__Your objective__.
Nothing but the lines from the first line of the records below to the line holding "may change your settings at any time via the" belongs in the answer, copied exactly and without pictures.

__Entries supplied__.

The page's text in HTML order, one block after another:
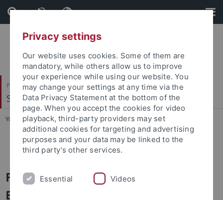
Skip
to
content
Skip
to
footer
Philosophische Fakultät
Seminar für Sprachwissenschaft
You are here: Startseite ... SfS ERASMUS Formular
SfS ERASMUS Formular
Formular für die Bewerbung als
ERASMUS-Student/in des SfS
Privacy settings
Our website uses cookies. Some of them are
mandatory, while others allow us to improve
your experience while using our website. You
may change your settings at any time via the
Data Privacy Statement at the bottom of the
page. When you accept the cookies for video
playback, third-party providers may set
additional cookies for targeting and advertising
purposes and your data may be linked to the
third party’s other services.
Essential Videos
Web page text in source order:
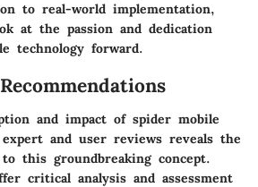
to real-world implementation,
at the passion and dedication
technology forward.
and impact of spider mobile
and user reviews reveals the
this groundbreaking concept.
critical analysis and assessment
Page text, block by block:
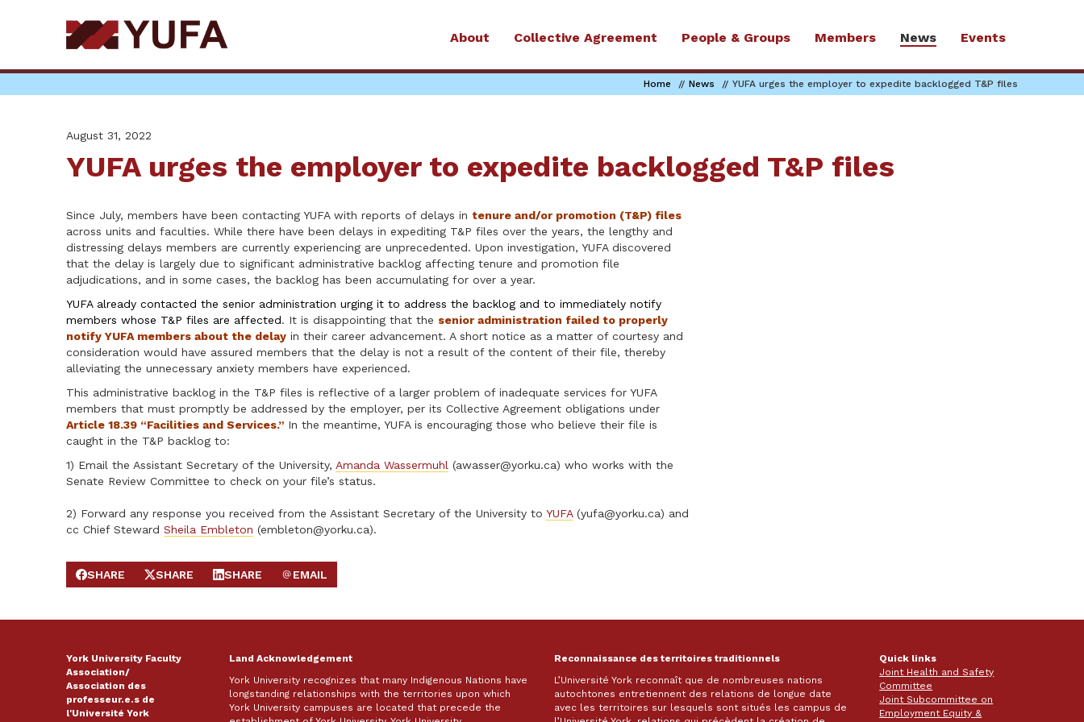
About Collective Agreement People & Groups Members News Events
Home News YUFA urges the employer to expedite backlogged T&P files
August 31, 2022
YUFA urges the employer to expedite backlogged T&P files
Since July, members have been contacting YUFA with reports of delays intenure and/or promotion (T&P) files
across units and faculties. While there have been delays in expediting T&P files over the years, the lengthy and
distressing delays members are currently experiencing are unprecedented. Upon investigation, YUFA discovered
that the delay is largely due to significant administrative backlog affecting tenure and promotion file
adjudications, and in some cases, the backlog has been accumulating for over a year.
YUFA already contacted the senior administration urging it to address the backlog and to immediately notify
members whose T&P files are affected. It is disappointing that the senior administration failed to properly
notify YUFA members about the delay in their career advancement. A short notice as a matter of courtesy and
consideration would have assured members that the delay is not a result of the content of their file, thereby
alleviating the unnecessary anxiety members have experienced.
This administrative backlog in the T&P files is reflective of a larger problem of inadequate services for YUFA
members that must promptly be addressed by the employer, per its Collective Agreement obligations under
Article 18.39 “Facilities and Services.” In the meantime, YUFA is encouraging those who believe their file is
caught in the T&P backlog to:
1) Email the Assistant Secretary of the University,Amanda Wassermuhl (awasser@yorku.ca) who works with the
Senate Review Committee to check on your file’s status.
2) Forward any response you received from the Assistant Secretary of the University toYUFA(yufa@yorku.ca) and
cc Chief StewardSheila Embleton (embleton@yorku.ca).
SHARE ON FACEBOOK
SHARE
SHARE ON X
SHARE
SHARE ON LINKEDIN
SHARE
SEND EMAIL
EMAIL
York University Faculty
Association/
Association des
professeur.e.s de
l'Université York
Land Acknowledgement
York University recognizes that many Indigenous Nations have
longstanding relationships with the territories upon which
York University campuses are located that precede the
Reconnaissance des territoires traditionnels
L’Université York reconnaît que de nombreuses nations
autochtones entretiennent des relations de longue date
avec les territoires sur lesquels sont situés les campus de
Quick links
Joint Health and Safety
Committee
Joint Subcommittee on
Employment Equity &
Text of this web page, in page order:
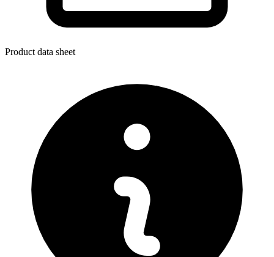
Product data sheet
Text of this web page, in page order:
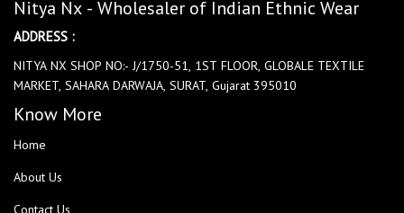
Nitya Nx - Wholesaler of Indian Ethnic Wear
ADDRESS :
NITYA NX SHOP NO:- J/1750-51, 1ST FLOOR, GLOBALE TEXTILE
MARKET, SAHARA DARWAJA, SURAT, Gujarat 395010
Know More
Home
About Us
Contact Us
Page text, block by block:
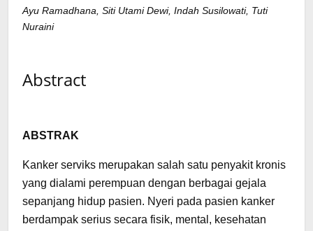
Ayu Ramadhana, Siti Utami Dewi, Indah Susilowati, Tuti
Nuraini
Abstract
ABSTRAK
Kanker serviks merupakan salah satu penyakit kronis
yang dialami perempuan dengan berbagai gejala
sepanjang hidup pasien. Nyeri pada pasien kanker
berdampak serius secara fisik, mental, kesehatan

__Output below__.
The page's text in HTML order, one block after another:
Skip
to
content
Skip
to
footer
Philosophische Fakultät
Seminar für Sprachwissenschaft
You are here: Startseite ... SfS ERASMUS Formular
SfS ERASMUS Formular
Formular für die Bewerbung als
ERASMUS-Student/in des SfS
Privacy settings
Our website uses cookies. Some of them are
mandatory, while others allow us to improve
your experience while using our website. You
may change your settings at any time via the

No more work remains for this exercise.